**TASK TO CARRY OUT**
Every line from the top of the records through the one bearing "County, California: Health behaviors (2022)" is to be reproduced exactly, and pictures are to be left out.

(Stored dataset items)
= = = =
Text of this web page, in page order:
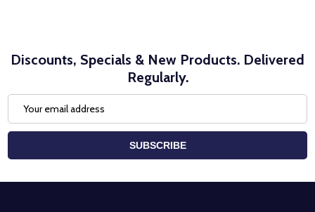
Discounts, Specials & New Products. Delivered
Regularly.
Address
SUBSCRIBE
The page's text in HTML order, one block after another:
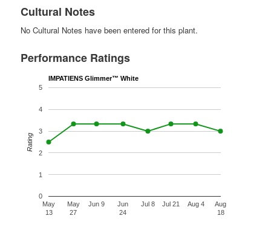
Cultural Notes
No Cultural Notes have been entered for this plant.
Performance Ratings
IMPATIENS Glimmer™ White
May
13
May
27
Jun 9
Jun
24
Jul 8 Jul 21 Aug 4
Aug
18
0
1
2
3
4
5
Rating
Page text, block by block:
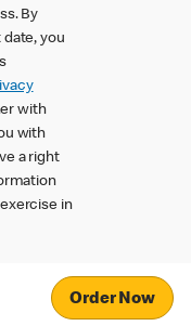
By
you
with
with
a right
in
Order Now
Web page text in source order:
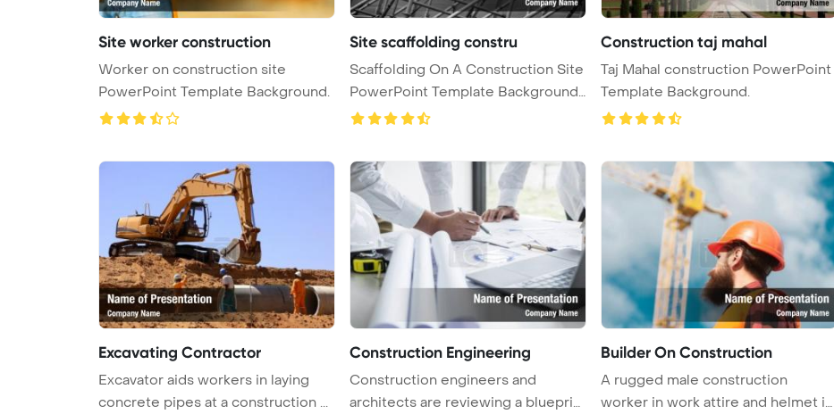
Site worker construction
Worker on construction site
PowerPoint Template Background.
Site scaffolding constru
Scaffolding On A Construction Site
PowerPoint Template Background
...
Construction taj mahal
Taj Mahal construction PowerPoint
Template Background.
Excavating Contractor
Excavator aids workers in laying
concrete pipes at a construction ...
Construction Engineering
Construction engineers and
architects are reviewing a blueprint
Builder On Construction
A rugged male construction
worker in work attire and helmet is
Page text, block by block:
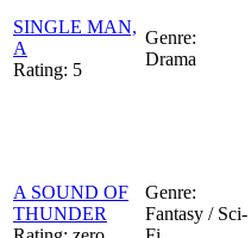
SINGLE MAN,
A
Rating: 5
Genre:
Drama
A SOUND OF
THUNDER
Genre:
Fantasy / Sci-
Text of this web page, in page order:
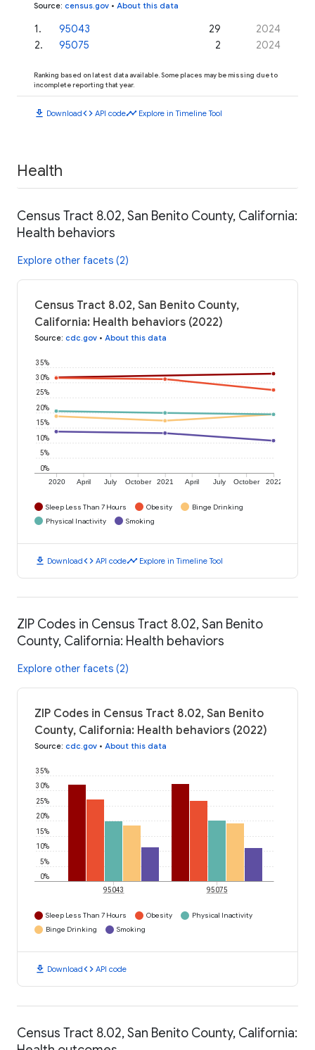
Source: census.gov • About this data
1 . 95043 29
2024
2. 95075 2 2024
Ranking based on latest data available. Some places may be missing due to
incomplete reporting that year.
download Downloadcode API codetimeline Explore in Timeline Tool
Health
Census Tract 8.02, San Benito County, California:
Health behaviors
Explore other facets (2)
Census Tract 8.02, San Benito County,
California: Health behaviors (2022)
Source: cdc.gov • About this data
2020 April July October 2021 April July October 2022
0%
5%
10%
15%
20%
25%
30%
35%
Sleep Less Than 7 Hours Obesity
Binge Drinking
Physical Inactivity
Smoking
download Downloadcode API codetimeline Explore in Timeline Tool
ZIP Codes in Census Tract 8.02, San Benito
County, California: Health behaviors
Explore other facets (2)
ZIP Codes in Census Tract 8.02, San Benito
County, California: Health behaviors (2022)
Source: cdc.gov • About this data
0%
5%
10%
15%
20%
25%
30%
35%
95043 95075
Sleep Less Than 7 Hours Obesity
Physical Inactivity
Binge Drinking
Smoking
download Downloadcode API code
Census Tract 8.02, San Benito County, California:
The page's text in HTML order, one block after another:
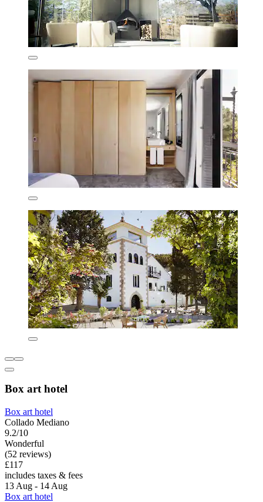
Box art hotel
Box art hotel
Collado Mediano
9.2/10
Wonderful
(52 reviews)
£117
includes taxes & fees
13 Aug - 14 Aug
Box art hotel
= = = =
**WORKED SOLUTION**
Text of this web page, in page order:
Discounts, Specials & New Products. Delivered
Regularly.
Address
SUBSCRIBE
The page's text in HTML order, one block after another:
Cultural Notes
No Cultural Notes have been entered for this plant.
Performance Ratings
IMPATIENS Glimmer™ White
May
13
May
27
Jun 9
Jun
24
Jul 8 Jul 21 Aug 4
Aug
18
0
1
2
3
4
5
Rating
Page text, block by block:
By
you
with
with
a right
in
Order Now
Web page text in source order:
Site worker construction
Worker on construction site
PowerPoint Template Background.
Site scaffolding constru
Scaffolding On A Construction Site
PowerPoint Template Background
...
Construction taj mahal
Taj Mahal construction PowerPoint
Template Background.
Excavating Contractor
Excavator aids workers in laying
concrete pipes at a construction ...
Construction Engineering
Construction engineers and
architects are reviewing a blueprint
Builder On Construction
A rugged male construction
worker in work attire and helmet is
Page text, block by block:
SINGLE MAN,
A
Rating: 5
Genre:
Drama
A SOUND OF
THUNDER
Genre:
Fantasy / Sci-
Text of this web page, in page order:
Source: census.gov • About this data
1 . 95043 29
2024
2. 95075 2 2024
Ranking based on latest data available. Some places may be missing due to
incomplete reporting that year.
download Downloadcode API codetimeline Explore in Timeline Tool
Health
Census Tract 8.02, San Benito County, California:
Health behaviors
Explore other facets (2)
Census Tract 8.02, San Benito County,
California: Health behaviors (2022)
Source: cdc.gov • About this data
2020 April July October 2021 April July October 2022
0%
5%
10%
15%
20%
25%
30%
35%
Sleep Less Than 7 Hours Obesity
Binge Drinking
Physical Inactivity
Smoking
download Downloadcode API codetimeline Explore in Timeline Tool
ZIP Codes in Census Tract 8.02, San Benito
County, California: Health behaviors
Explore other facets (2)
ZIP Codes in Census Tract 8.02, San Benito
County, California: Health behaviors (2022)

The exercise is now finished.